32-bit Borland Assembly ... Failed!
FastMath.32.asm:618: error: no instruction for this cpu level
FastMath.inc:796: ... from macro `froundz' defined here
32-bit Microsoft Assembly ... Failed!
FastMath.32.asm:618: error: no instruction for this cpu level
FastMath.inc:796: ... from macro `froundz' defined here
64-bit Borland Assembly ... Ok
64-bit Microsoft Assembly ... Ok
64-bit Microsoft DLL ... Ok
Moving objects:
FastMath.x64.obj ... Ok
FastMath.o ... Ok
FastMath.dll ... Ok
C:\Source\Analog\FastMath\Nasm>
Nasm is 2.12.
I omitted to mention that it is only the 32-bit assemble that throws the error and requires the hard-coded opcode.
-
Rookie, is that 64-bit addressing mode "qword[rax]" compiled in a 32-bit code? Shouldn't it be "qword[eax]" instead?

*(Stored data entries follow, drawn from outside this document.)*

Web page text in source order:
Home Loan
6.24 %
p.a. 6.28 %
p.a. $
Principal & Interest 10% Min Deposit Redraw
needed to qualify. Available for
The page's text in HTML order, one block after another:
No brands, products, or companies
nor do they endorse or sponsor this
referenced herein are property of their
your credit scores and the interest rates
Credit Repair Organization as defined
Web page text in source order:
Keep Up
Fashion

If FISTTP is not supported, then you could use one of two methods
1) frndint (rouding to zero). But I bet you already knew this.

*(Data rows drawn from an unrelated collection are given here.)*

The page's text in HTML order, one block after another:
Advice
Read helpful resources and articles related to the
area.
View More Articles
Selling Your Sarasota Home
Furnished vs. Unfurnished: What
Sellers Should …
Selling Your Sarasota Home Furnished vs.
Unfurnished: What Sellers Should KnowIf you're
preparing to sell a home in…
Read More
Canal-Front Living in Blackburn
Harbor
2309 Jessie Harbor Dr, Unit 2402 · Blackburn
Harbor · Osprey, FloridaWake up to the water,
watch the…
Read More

2) Fxtract. (Get the exponent part in ST1). Then use that information to SHL and SHR the float in question. Exponent part shows the range or offset bits of your integer bit, from 12 bits (EDIT: from the left).
-
FastMath.inc is written purely in 64-bit.
FastMath.32.asm handles the 32-bit-specific prologue/epilogue and maps rax -> eax etc (so the code maps to FISTTP QWORD[EAX]).

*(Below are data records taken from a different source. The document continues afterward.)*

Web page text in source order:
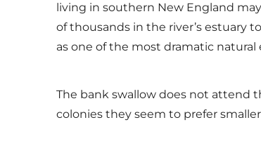
living in southern New England
of thousands in the river’s estuary
as one of the most dramatic
The bank swallow does not attend
colonies they seem to prefer
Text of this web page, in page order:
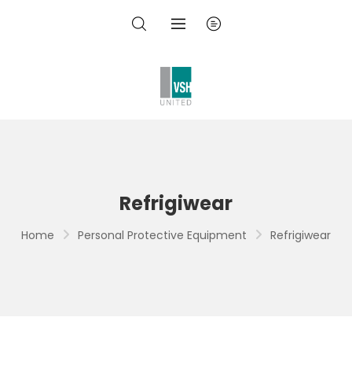
Refrigiwear
Home Personal Protective Equipment Refrigiwear
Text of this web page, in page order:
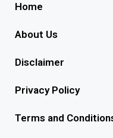
Home
About Us
Disclaimer
Privacy Policy
Terms and
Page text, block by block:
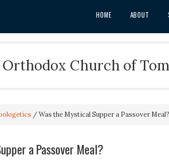
HOME ABOUT
Orthodox Church of
/Was the Mystical Supper a Passover Meal?
a Passover Meal?
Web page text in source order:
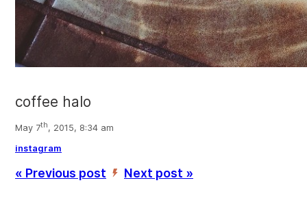
coffee halo
May 7th, 2015, 8:34 am
instagram
« Previous post ’ Next post »

The library expressly avoids FXTRACT(13), FPREM(16-64) and FSCALE(20-31) because of their dismal performance. FRNDINT(9-20) is out of the question because of the required control word change (and it's slow - worst-case FISTP/FILD with read-after-write penalty is as fast).
The 32-bit libraries work fine with the hard-coded opcode. So the hardware supports the instruction, it's just the 32-bit assembly that rejects it.
SOLVED: I had to specify CPU PRESCOTT instead of CPU 686!
-
Owh, ok. Glad I mentioned Prescott ;D
But still the question remains. If it is solved by setting the minimum CPU to Prescott, then there's no apparent need to hard-code it anymore because Prescott onwards does support FISTTP instruction (I think). But as long as it is solved, I am happy for you.
-
Thanks for the help!
CPU PRESCOTT allows the FISTTP QWORD[rsp] (preferred) to assemble so I was able to remove the hard-coded opcode.